[Herb of Grace by Rosa Nouchette Carey]@TWC D-Link book
Herb of Grace

CHAPTER I
12/13

"Well, Herrick, what do you say about putting me up?
There are two or three things I want to do in town, and it is a bore staying on at the Briars now old Fred has gone." "When do you want to come to me ?" asked Malcolm.

"I am to sleep at Queen's Gate the next two nights, and I have promised to take Miss Sheldon out to-morrow.

She is my mother's adopted daughter, you know--Anna Sheldon.

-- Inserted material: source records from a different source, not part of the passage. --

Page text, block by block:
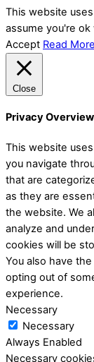
This website
assume you're
Accept Read More
Close
Privacy Overview
This website
you navigate
that are
as they are
the website. We
analyze and
cookies will be
You also have
opting out of
experience.
Necessary
Necessary
Always Enabled
Necessary
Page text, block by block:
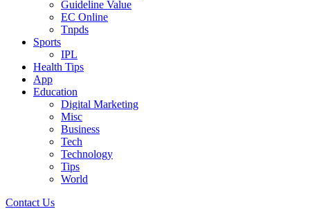
Guideline Value
EC Online
Tnpds
Sports
IPL
Health Tips
App
Education
Digital Marketing
Misc
Business
Tech
Technology
Tips
World
Contact Us
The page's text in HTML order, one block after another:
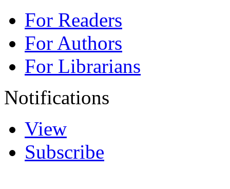
For Readers
For Authors
For Librarians
Notifications
View
Subscribe
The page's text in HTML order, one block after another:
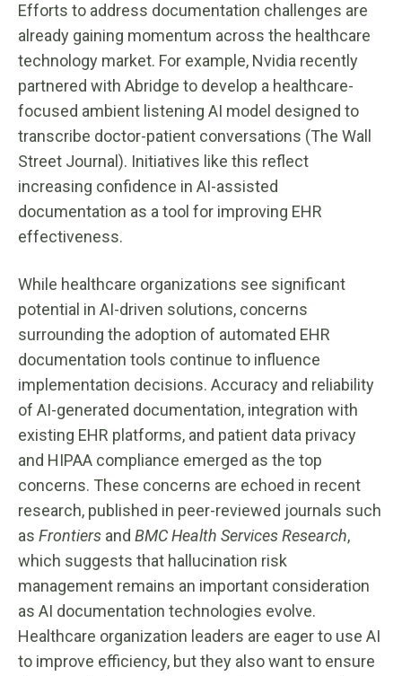
Efforts to address documentation challenges are
already gaining momentum across the healthcare
technology market. For example, Nvidia recently
partnered with Abridge to develop a healthcare-
focused ambient listening AI model designed to
transcribe doctor-patient conversations (The Wall
Street Journal). Initiatives like this reflect
increasing confidence in AI-assisted
documentation as a tool for improving EHR
effectiveness.
While healthcare organizations see significant
potential in AI-driven solutions, concerns
surrounding the adoption of automated EHR
documentation tools continue to influence
implementation decisions. Accuracy and reliability
of AI-generated documentation, integration with
existing EHR platforms, and patient data privacy
and HIPAA compliance emerged as the top
concerns. These concerns are echoed in recent
research, published in peer-reviewed journals such
as Frontiers and BMC Health Services Research,
which suggests that hallucination risk
management remains an important consideration
as AI documentation technologies evolve.
Healthcare organization leaders are eager to use AI
to improve efficiency, but they also want to ensure
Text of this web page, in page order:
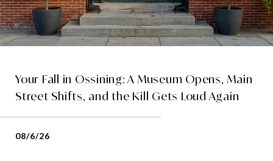
Your Fall in Ossining: A Museum Opens, Main
Street Shifts, and the Kill Gets Loud Again
08/6/26
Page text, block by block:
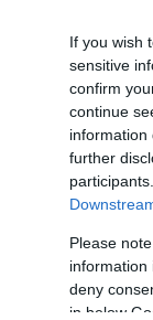
If you wish
sensitive
confirm
continue
information
further
Please
information
deny
in below
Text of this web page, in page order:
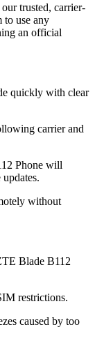
trusted, carrier-
to use any
an official
quickly with clear
carrier and
Phone will
without
Blade B112
restrictions.
caused by too
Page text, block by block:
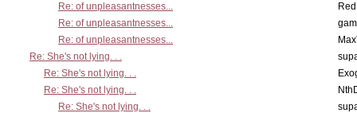
Re: of unpleasantnesses...
Re: of unpleasantnesses...
Re: of unpleasantnesses...
Re: She's not lying. . .
Re: She's not lying. . .
Re: She's not lying. . .
Re: She's not lying. . .
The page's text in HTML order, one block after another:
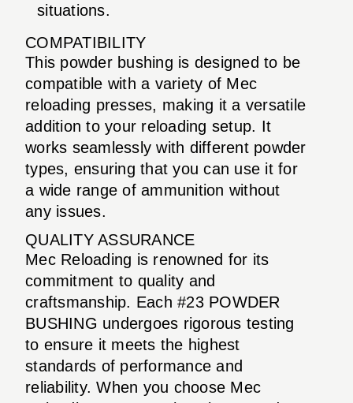
situations.
COMPATIBILITY
This powder bushing is designed to be
compatible with a variety of Mec
reloading presses, making it a versatile
addition to your reloading setup. It
works seamlessly with different powder
types, ensuring that you can use it for
a wide range of ammunition without
any issues.
QUALITY ASSURANCE
Mec Reloading is renowned for its
commitment to quality and
craftsmanship. Each #23 POWDER
BUSHING undergoes rigorous testing
to ensure it meets the highest
standards of performance and
reliability. When you choose Mec
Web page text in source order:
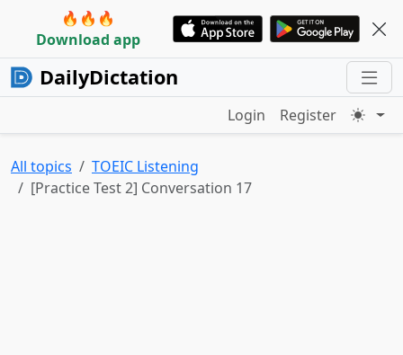
🔥🔥🔥
Download app
DailyDictation
Login Register
All topics
TOEIC Listening
[Practice Test 2] Conversation 17
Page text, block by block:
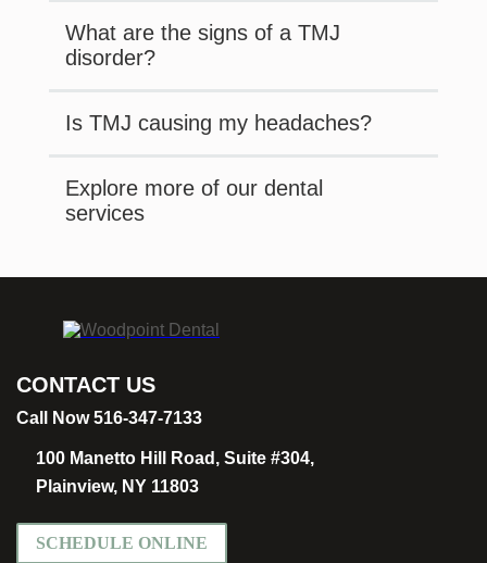
What are the signs of a TMJ
disorder?
Is TMJ causing my headaches?
Explore more of our dental
services
CONTACT US
Call Now 516-347-7133
100 Manetto Hill Road, Suite #304,
Plainview, NY 11803
SCHEDULE ONLINE
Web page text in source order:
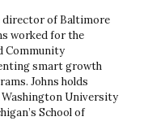
director of Baltimore
worked for the
Community
smart growth
Johns holds
Washington University
School of
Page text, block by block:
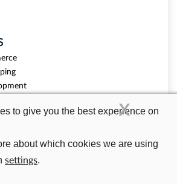
to give you the best experience on
about which cookies we are using
settings.
X
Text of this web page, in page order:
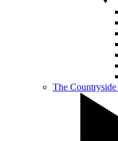
The Countryside
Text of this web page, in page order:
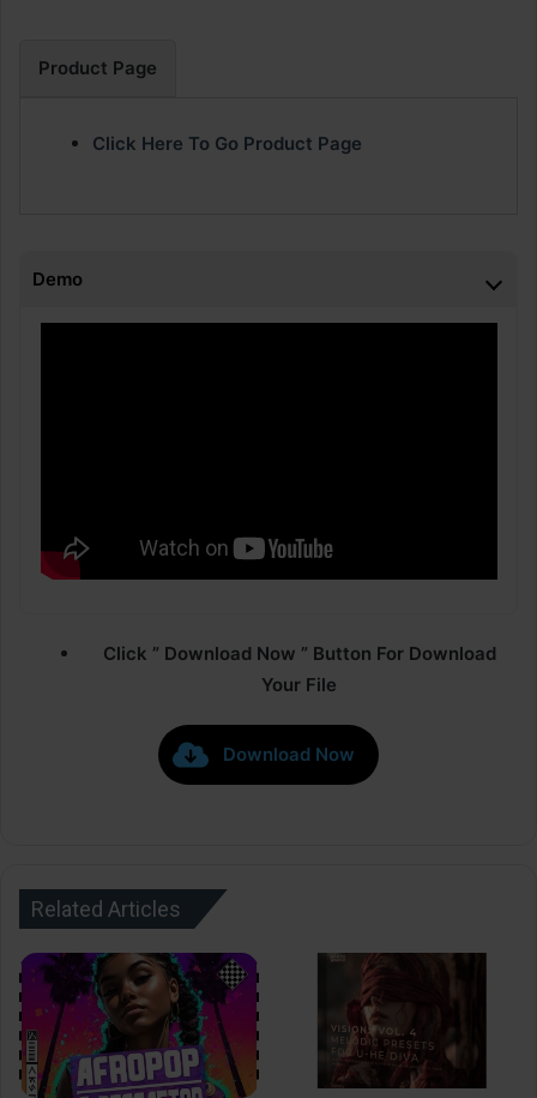
Product Page
Click Here To Go Product Page
Demo
Click ” Download Now ” Button For Download
Your File
Download Now
Related Articles
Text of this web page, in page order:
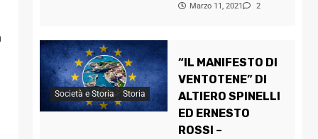
Marzo 11, 2021
2
Società e Storia Storia
“IL MANIFESTO DI
VENTOTENE” DI
ALTIERO SPINELLI
ED ERNESTO
ROSSI –
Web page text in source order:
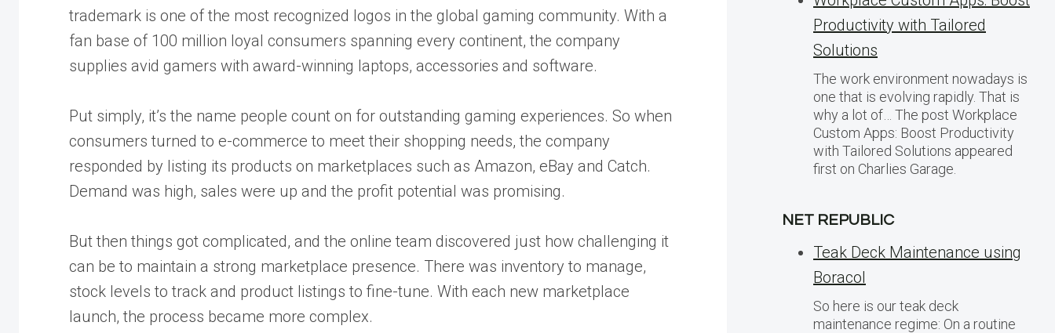
trademark is one of the most recognized logos in the global gaming community. With a
fan base of 100 million loyal consumers spanning every continent, the company
supplies avid gamers with award-winning laptops, accessories and software.
Put simply, it’s the name people count on for outstanding gaming experiences. So when
consumers turned to e-commerce to meet their shopping needs, the company
responded by listing its products on marketplaces such as Amazon, eBay and Catch.
Demand was high, sales were up and the profit potential was promising.
But then things got complicated, and the online team discovered just how challenging it
can be to maintain a strong marketplace presence. There was inventory to manage,
stock levels to track and product listings to fine-tune. With each new marketplace
launch, the process became more complex.
Productivity with Tailored
Solutions
The work environment nowadays is
one that is evolving rapidly. That is
why a lot of… The post Workplace
Custom Apps: Boost Productivity
with Tailored Solutions appeared
first on Charlies Garage.
NET REPUBLIC
Teak Deck Maintenance using
Boracol
So here is our teak deck
maintenance regime: On a routine
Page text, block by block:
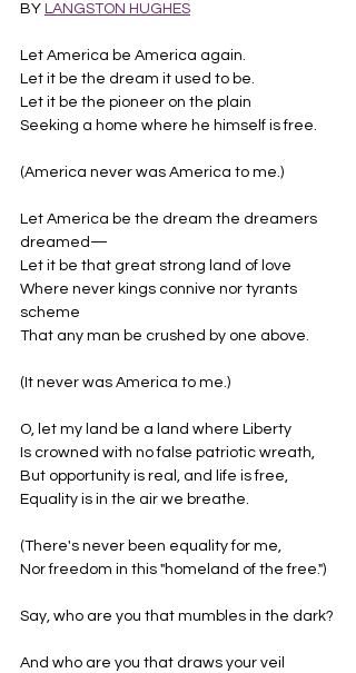
BY LANGSTON HUGHES
Let America be America again.
Let it be the dream it used to be.
Let it be the pioneer on the plain
Seeking a home where he himself is free.
(America never was America to me.)
Let America be the dream the dreamers
dreamed—
Let it be that great strong land of love
Where never kings connive nor tyrants
scheme
That any man be crushed by one above.
(It never was America to me.)
O, let my land be a land where Liberty
Is crowned with no false patriotic wreath,
But opportunity is real, and life is free,
Equality is in the air we breathe.
(There's never been equality for me,
Nor freedom in this "homeland of the free.")
Say, who are you that mumbles in the dark?
And who are you that draws your veil
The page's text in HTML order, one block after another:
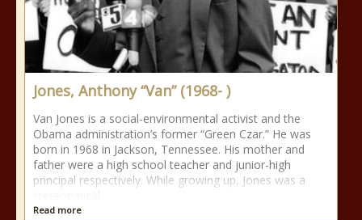
Jones, Anthony “Van” (1968- )
Van Jones is a social-environmental activist and the
Obama administration’s former “Green Czar.” He was
born in 1968 in Jackson, Tennessee. His mother and
father were a high school teacher and junior-high
principal respectively. While growing up, Jones was a
Read more
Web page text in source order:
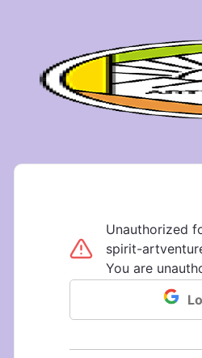
Unauthorized
spirit-
You are
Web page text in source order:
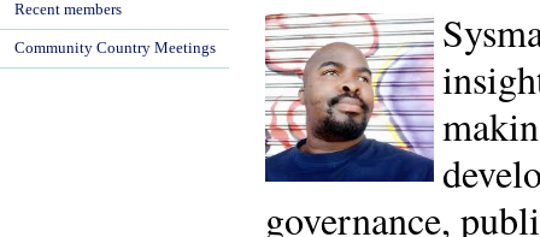
governance,
Recent members
Community Country Meetings
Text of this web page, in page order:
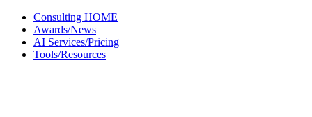
Skip
content
Consulting HOME
Awards/News
AI Services/Pricing
Tools/Resources
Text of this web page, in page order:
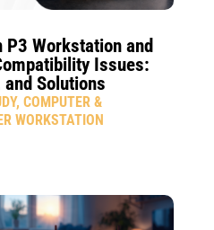
P3 Workstation and
Issues:
Solutions
, COMPUTER &
WORKSTATION
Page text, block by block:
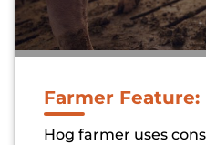
Farmer
Hog farmer uses
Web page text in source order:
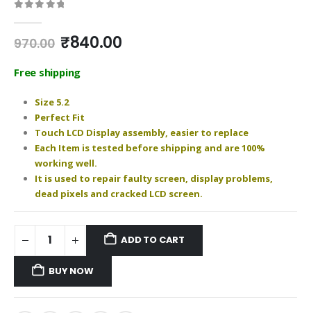
970.00 Original
was:
₹840.00Current
Free shipping
Size 5.2
Perfect Fit
Touch LCD Display assembly, easier to replace
Each Item is tested before shipping and are 100%
working well.
It is used to repair faulty screen, display problems,
dead pixels and cracked LCD screen.
ADD TO CART
BUY NOW
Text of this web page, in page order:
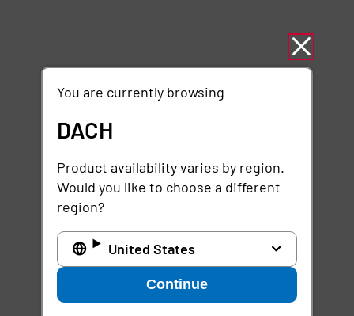
You are currently browsing
DACH
Product availability varies by region.
Would you like to choose a different
region?
United States
Continue
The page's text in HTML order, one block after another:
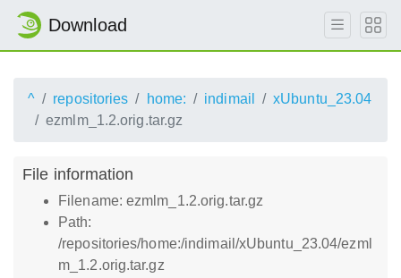
Download
^ repositories home: indimail
xUbuntu_23.04
ezmlm_1.2.orig.tar.gz
File information
Filename: ezmlm_1.2.orig.tar.gz
Path:
/repositories/home:/indimail/xUbuntu_23.04/ezml
m_1.2.orig.tar.gz
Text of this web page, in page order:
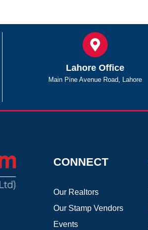
Lahore Office
Main Pine Avenue Road, Lahore
CONNECT
Our Realtors
Our Stamp Vendors
Events
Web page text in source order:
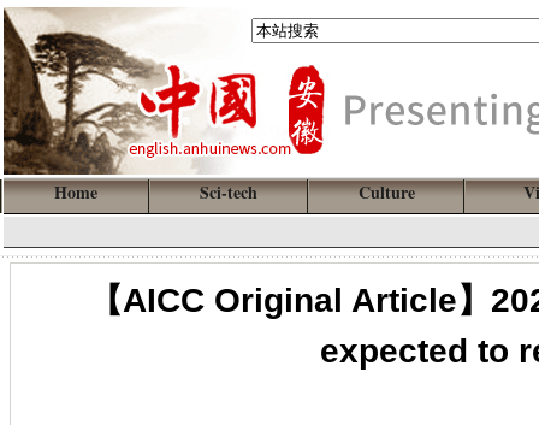
Home Sci-tech Culture
【AICC Original Article】
expected to
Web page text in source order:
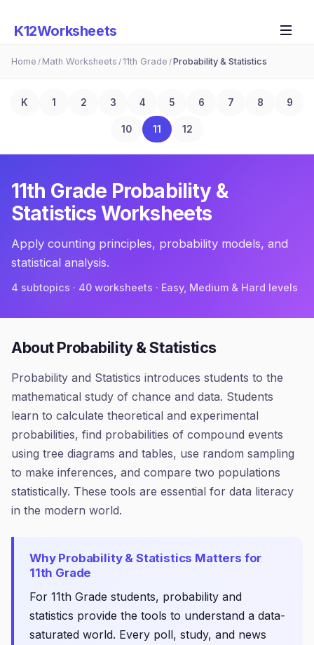
K12Worksheets
Home / Math Worksheets /11th Grade /Probability & Statistics
K 1 2 3 4 5 6 7 8 9
10 11 12
11th Grade Probability &
Statistics Worksheets
Apply counting principles, probability models, and
statistical analysis.
4 subtopics · 40 worksheets · Easy, Medium & Hard levels
AboutProbability & Statistics
Probability and Statistics introduces students to the
mathematical study of chance and data. Students
learn to calculate theoretical and experimental
probabilities, find probabilities of compound events
using tree diagrams and tables, use random sampling
to make inferences, and compare two populations
statistically. These tools are essential for data literacy
in the modern world.
Why Probability & Statistics Matters for
11th Grade
For 11th Grade students, probability and
statistics provide the tools to understand a data-
saturated world. Every poll, study, and news
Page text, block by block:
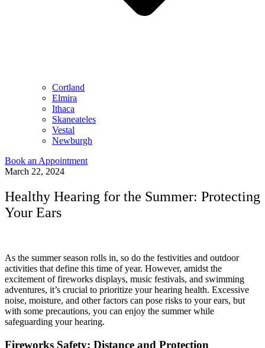
Cortland
Elmira
Ithaca
Skaneateles
Vestal
Newburgh
Book an Appointment
March 22, 2024
Healthy Hearing for the Summer: Protecting
Your Ears
As the summer season rolls in, so do the festivities and outdoor
activities that define this time of year. However, amidst the
excitement of fireworks displays, music festivals, and swimming
adventures, it’s crucial to prioritize your hearing health. Excessive
noise, moisture, and other factors can pose risks to your ears, but
with some precautions, you can enjoy the summer while
safeguarding your hearing.
Fireworks Safety: Distance and Protection
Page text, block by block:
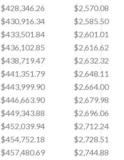
$428,346.26
$2,570.08
$430,916.34
$2,585.50
$433,501.84
$2,601.01
$436,102.85
$2,616.62
$438,719.47
$2,632.32
$441,351.79
$2,648.11
$443,999.90
$2,664.00
$446,663.90
$2,679.98
$449,343.88
$2,696.06
$452,039.94
$2,712.24
$454,752.18
$2,728.51
$457,480.69
$2,744.88
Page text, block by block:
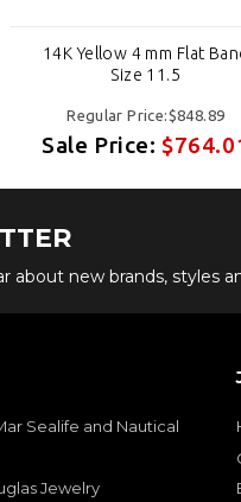
14K Yellow 4 mm Flat
Size 11.5
Regular Price:$848.89
Sale Price:
about new brands, styles
Sealife and Nautical
Jewelry
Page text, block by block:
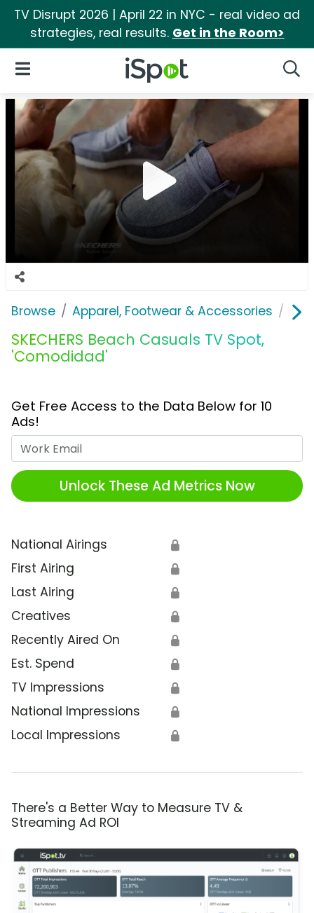
TV Disrupt 2026 | April 22 in NYC - real video ad
strategies, real results. Get in the Room>
iSpot Logo
Open Navigation
Browse Apparel, Footwear & Accessories
SKECHERS Beach Casuals TV Spot,
'Comodidad'
Get Free Access to the Data Below for 10
Ads!
Unlock These Ad Metrics Now
National Airings 🔒
First Airing 🔒
Last Airing 🔒
Creatives 🔒
Recently Aired On 🔒
Est. Spend 🔒
TV Impressions 🔒
National Impressions 🔒
Local Impressions 🔒
There's a Better Way to Measure TV &
Streaming Ad ROI
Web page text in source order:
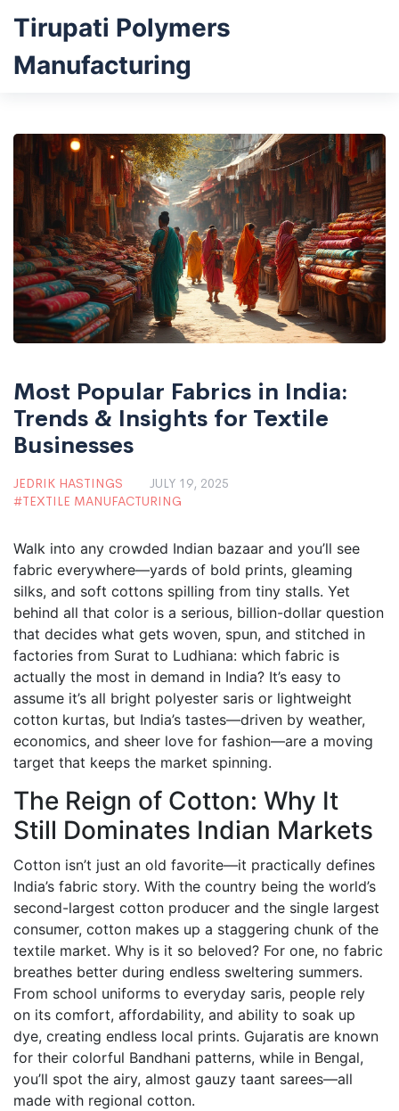
Tirupati Polymers
Manufacturing
Most Popular Fabrics in India:
Trends & Insights for Textile
Businesses
JEDRIK HASTINGS
JULY 19, 2025
TEXTILE MANUFACTURING
Walk into any crowded Indian bazaar and you’ll see
fabric everywhere—yards of bold prints, gleaming
silks, and soft cottons spilling from tiny stalls. Yet
behind all that color is a serious, billion-dollar question
that decides what gets woven, spun, and stitched in
factories from Surat to Ludhiana: which fabric is
actually the most in demand in India? It’s easy to
assume it’s all bright polyester saris or lightweight
cotton kurtas, but India’s tastes—driven by weather,
economics, and sheer love for fashion—are a moving
target that keeps the market spinning.
The Reign of Cotton: Why It
Still Dominates Indian Markets
Cotton isn’t just an old favorite—it practically defines
India’s fabric story. With the country being the world’s
second-largest cotton producer and the single largest
consumer, cotton makes up a staggering chunk of the
textile market. Why is it so beloved? For one, no fabric
breathes better during endless sweltering summers.
From school uniforms to everyday saris, people rely
on its comfort, affordability, and ability to soak up
dye, creating endless local prints. Gujaratis are known
for their colorful Bandhani patterns, while in Bengal,
you’ll spot the airy, almost gauzy taant sarees—all
made with regional cotton.

I have often mentioned her to you." Then Cedric nodded.
"I shall be back at Chelsea on Friday, if you like to come to me then; but the guest-chamber is remarkably small--at present it holds all my lumber and little else." But as Cedric professed himself indifferent on the subject of his own comfort--an assertion that drew a covert smile from his friend's lips--the matter was soon settled.
An animated conversation ensued, consisting mainly of a disjointed monologue on Cedric's part; for Malcolm Herrick only contributed a laconic remark or question at intervals, but there was a kindly gleam in his eyes as he listened, as though the fair, closely-cropped head lying back on the shabby cushion, with the eager bright young face, was a goodly spectacle.
At first sight the friendship between these two men seemed singularly ill-assorted; for what possible affinity could there be between a thoughtful, intellectual man like Malcolm Herrick, with his habitual reserve, his nature refined, critical, and yet imaginative, with its strong bias to pessimism, and its intolerance of all shams, and Cedric, with his facile, pleasure-loving temperament, at once indolent and mercurial--a creature of moods and tenses, as fiery as a Welshman, but full of lovable and generous impulses?
The disparity between their ages also seemed to forbid anything like equality of sympathy.

Malcolm was at least eight or nine years older, and at times he seemed middle-aged in Cedric's eyes.